BILLINGSGATE
- Greenwich’s ancient harbour
by Herbert Dickson
Just by the Cutty Sark and alongside the entrance to the Greenwich foot tunnel are some railings overlooking the river. Tourists stand there all the time - but how many of them know that this stretch of bland riverside was the heart of old maritime Greenwich. There are no signs to tell you about the great fishing fleet which once sailed from here, or about the ancient and mysterious name which the area has - Billingsgate!
The fishing fleet which was based in this area went out into the North Sea to catch cod - no river fish for them! When things got too difficult, and steam trawlers came along, then they took themselves up to Grimsby and started the fishing industry there. We have records of Greenwich fishermen going back to the fourteenth century, and certainly they were there before that.
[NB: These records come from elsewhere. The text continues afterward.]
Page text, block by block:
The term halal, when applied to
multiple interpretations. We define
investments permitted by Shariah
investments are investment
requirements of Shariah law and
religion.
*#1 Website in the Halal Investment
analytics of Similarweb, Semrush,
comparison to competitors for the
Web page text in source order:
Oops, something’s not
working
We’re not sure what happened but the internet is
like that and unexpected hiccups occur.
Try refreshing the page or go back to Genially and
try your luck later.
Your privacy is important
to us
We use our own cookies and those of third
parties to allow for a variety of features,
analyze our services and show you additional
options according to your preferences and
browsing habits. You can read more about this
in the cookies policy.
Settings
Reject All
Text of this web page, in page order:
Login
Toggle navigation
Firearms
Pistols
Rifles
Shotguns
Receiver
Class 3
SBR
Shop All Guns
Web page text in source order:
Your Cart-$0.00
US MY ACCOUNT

Today ‘Billingsgate’ is a place name which goes all round the world - all of them places with fishy associations. These places are all called after the famous fish market on the banks of the Thames in the City of London. Archaeologists have now found that the Romans were there - and perhaps sold fish there too. There has been endless speculation about the source of the name ‘Billingsgate’ ; was it a Saxon fishmonger called ‘Biling’? Or was it the mysterious King of the Ancient Britons ‘Belin’.
What has all this got to do with Greenwich? It is the only place called ‘Billingsgate’ which is just as old as the one in Central London - and it too was a fishmarket!. In ‘A History of Greenwich’ Beryl Platts suggested that perhaps King Belin was based here, rather than in London and that our’s came first! Even stranger, as she points out, the area of the London Billingsgate was owned by the same Saxon queen who owned Greenwich in the Dark Ages. Was London’s Billingsgate founded by Greenwich fishermen?
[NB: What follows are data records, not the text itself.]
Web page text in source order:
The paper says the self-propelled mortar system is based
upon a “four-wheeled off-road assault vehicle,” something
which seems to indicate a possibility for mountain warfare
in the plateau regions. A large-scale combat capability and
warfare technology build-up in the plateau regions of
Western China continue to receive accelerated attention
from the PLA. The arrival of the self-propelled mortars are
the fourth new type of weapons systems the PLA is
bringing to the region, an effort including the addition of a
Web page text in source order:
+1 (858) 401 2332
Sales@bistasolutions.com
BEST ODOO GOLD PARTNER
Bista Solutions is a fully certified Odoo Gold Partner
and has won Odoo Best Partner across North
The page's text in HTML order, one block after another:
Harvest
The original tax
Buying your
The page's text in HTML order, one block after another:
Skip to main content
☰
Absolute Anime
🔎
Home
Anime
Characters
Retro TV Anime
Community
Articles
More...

Whatever the truth is about Greenwich’s Billingsgate the fact it that this part of today’s Cutty Sark Gardens is the area of a very ancient port. It was here that mediaeval fishermen, boat builders and sailors jostled - it is the real heart of Maritime Greenwich. There is absolutely nothing to see and nothing to tell people about the areas exciting past. Could the History Society ask why not? It would be wonderful to turn it into a harbour again - with little boats coming and going and with a real atmosphere for tourists to enjoy.
1 comment:
My family were living by Billingsgate in Maiden Row in 1818 - you can't get much more London than that! Mum was very proud of her Thames heritage - waterman, lightermen, sailors and pilots. It was a precarious existence, bringing travel, adventure, but also long absences from home, danger, casualties, dire poverty etc.
No, there is nothing to link the Naval College in Greenwich with the shipbuilding at Deptford, say. Young men joining the navy might sail on ships built practically in front of their eyes at Deptford (eg HMS Mars 1794). This was the case for my family.